While it is true wholesalers and distributors keep people employed and pay taxes, but as a practical manner would still be needed, after all Mr. Smirnoff is not going to go retailer to retailer to sell their swill, but small wineries with desire can enter a state without having to convince a wholesaler to sell their product.

Right now embedded in the 3 tiers, winery & suppliers deal with persons working for a winery or supplier who helps sell his clients product, this agent not only goes out in the market but gets the wholesaler to focus on his or her products. Some of these agents want to increase their income and find investors (In Maryland its at least $500,000) and open their own distributorship. Only a few of these survive 5 years and leave a lot of suppliers unpaid. So for a supplier its go with a big distributor & get paid or take your chance on a boutique wholesaler & get better sales but not income. The few small wholesalers who survive are bought by larger companies--or at least receive a capital infusion to keep them going. Believe me selling 49% of your business is not something most original owners look forward too. Often the wine person in ownership creates sales because of friendships formed with retailers or restaurants, when the company is "saved" that person usually drops out because they no longer have any control of their company, the original owners & new investors freeze them out. All the person who founded the firm is used for is sales and as a "figurehead". For any one under 60, this may be unsatisfactory and they are often taken back as a salesperson by some wholesaler.

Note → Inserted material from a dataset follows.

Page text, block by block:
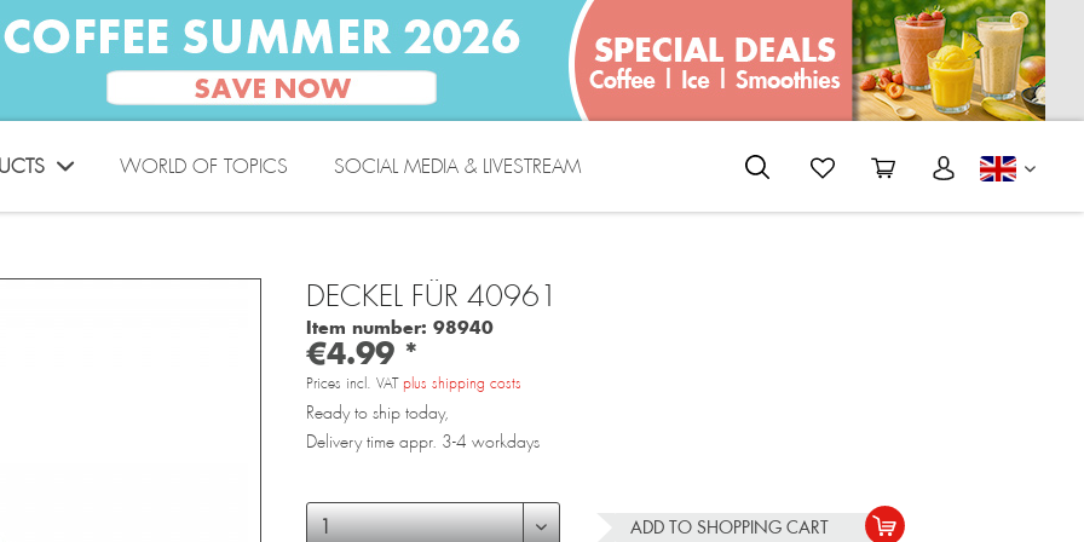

After 15 years selling wine I've observed the consolidation of wholesalers; I don't have statistics but I'm guessing at least 1/2 of all wine sales are made by multistate companies. In some states larger independents have merged to avoid take overs, which of course narrows the opportunities for small suppliers and wineries.

The main difference from today and the days after repeal is, the computer and pen are doing what guns and arson did "in the good old days."